Pick the correct baseline depending on your task:

### Classification
- Logistic Regression
- Metric: Accuracy (balanced) or F1 (imbalanced)

### Regression
- Linear Regression
- Metric: RMSE / MAE, plus R²


In [None]:
# Decide task type automatically (best-effort)
# If TARGET_COL is numeric -> regression; else -> classification
if TARGET_COL is None:
    raise ValueError("Please set TARGET_COL before modeling.")

y = df[TARGET_COL]
X = df.drop(columns=[TARGET_COL])

# Identify columns
numeric_features = X.select_dtypes(include=["number"]).columns.tolist()
categorical_features = X.select_dtypes(include=["object", "category", "bool"]).columns.tolist()

# Preprocess
numeric_transformer = Pipeline(steps=[
    ("imputer", SimpleImputer(strategy="median"))
])

categorical_transformer = Pipeline(steps=[
    ("imputer", SimpleImputer(strategy="most_frequent")),
    ("onehot", OneHotEncoder(handle_unknown="ignore"))
])

preprocessor = ColumnTransformer(
    transformers=[
        ("num", numeric_transformer, numeric_features),
        ("cat", categorical_transformer, categorical_features),
    ],
    remainder="drop"
)

# Train/test split
X_train, X_test, y_train, y_test = train_test_split(X, y, test_size=0.2, random_state=42)

# Choose model
is_regression = pd.api.types.is_numeric_dtype(y)

if is_regression:
    model = LinearRegression()
else:
    model = LogisticRegression(max_iter=2000)

clf = Pipeline(steps=[
    ("preprocess", preprocessor),
    ("model", model)
])

clf.fit(X_train, y_train)
pred = clf.predict(X_test)

# Evaluation
if is_regression:
    mae = mean_absolute_error(y_test, pred)
    rmse = mean_squared_error(y_test, pred, squared=False)
    r2 = r2_score(y_test, pred)
    print("Baseline Regression Results")
    print("MAE:", mae)
    print("RMSE:", rmse)
    print("R2:", r2)
else:
    acc = accuracy_score(y_test, pred)
    print("Baseline Classification Results")
    print("Accuracy:", acc)
    print("\nClassification report:\n", classification_report(y_test, pred))
    print("\nConfusion matrix:\n", confusion_matrix(y_test, pred))

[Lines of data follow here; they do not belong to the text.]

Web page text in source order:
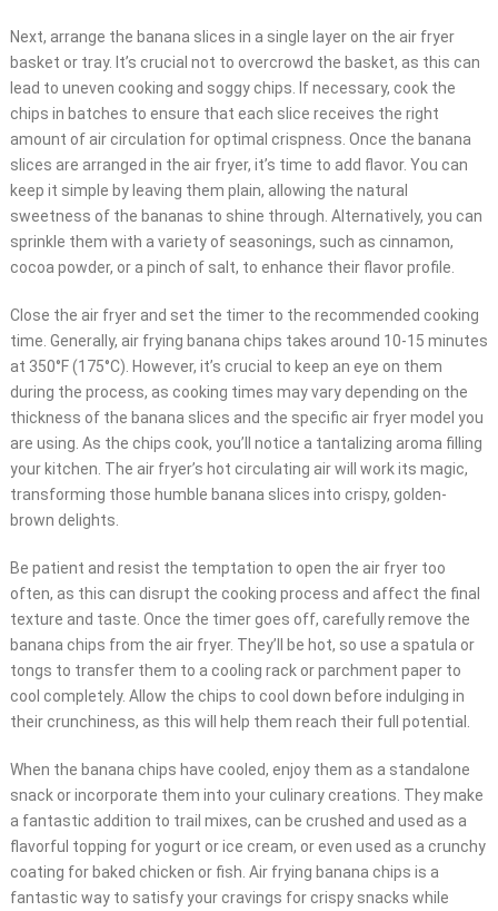
Next, arrange the banana slices in a single layer on the air fryer
basket or tray. It’s crucial not to overcrowd the basket, as this can
lead to uneven cooking and soggy chips. If necessary, cook the
chips in batches to ensure that each slice receives the right
amount of air circulation for optimal crispness. Once the banana
slices are arranged in the air fryer, it’s time to add flavor. You can
keep it simple by leaving them plain, allowing the natural
sweetness of the bananas to shine through. Alternatively, you can
sprinkle them with a variety of seasonings, such as cinnamon,
cocoa powder, or a pinch of salt, to enhance their flavor profile.
Close the air fryer and set the timer to the recommended cooking
time. Generally, air frying banana chips takes around 10-15 minutes
at 350°F (175°C). However, it’s crucial to keep an eye on them
during the process, as cooking times may vary depending on the
thickness of the banana slices and the specific air fryer model you
are using. As the chips cook, you’ll notice a tantalizing aroma filling
your kitchen. The air fryer’s hot circulating air will work its magic,
transforming those humble banana slices into crispy, golden-
brown delights.
Be patient and resist the temptation to open the air fryer too
often, as this can disrupt the cooking process and affect the final
texture and taste. Once the timer goes off, carefully remove the
banana chips from the air fryer. They’ll be hot, so use a spatula or
tongs to transfer them to a cooling rack or parchment paper to
cool completely. Allow the chips to cool down before indulging in
their crunchiness, as this will help them reach their full potential.
When the banana chips have cooled, enjoy them as a standalone
snack or incorporate them into your culinary creations. They make
a fantastic addition to trail mixes, can be crushed and used as a
flavorful topping for yogurt or ice cream, or even used as a crunchy
coating for baked chicken or fish. Air frying banana chips is a
fantastic way to satisfy your cravings for crispy snacks while

## 11) Metric rationale (write in your own words)

Replace the text below with your real explanation.

- If you used **Accuracy**: explain class balance + why accuracy makes sense.
- If you used **F1**: explain class imbalance + importance of precision/recall tradeoff.
- If you used **RMSE/MAE**: explain error units + why you chose it.
- Always include 2–6 sentences of interpretation.


**Example text (edit):**

I chose **Accuracy** as the baseline metric because the target classes are relatively balanced, and accuracy provides a clear overall measure of correct predictions. The baseline model achieves an accuracy of XX on the test set, which sets an initial benchmark. In the next module, I will compare additional models and use cross-validation to confirm stability and improve performance.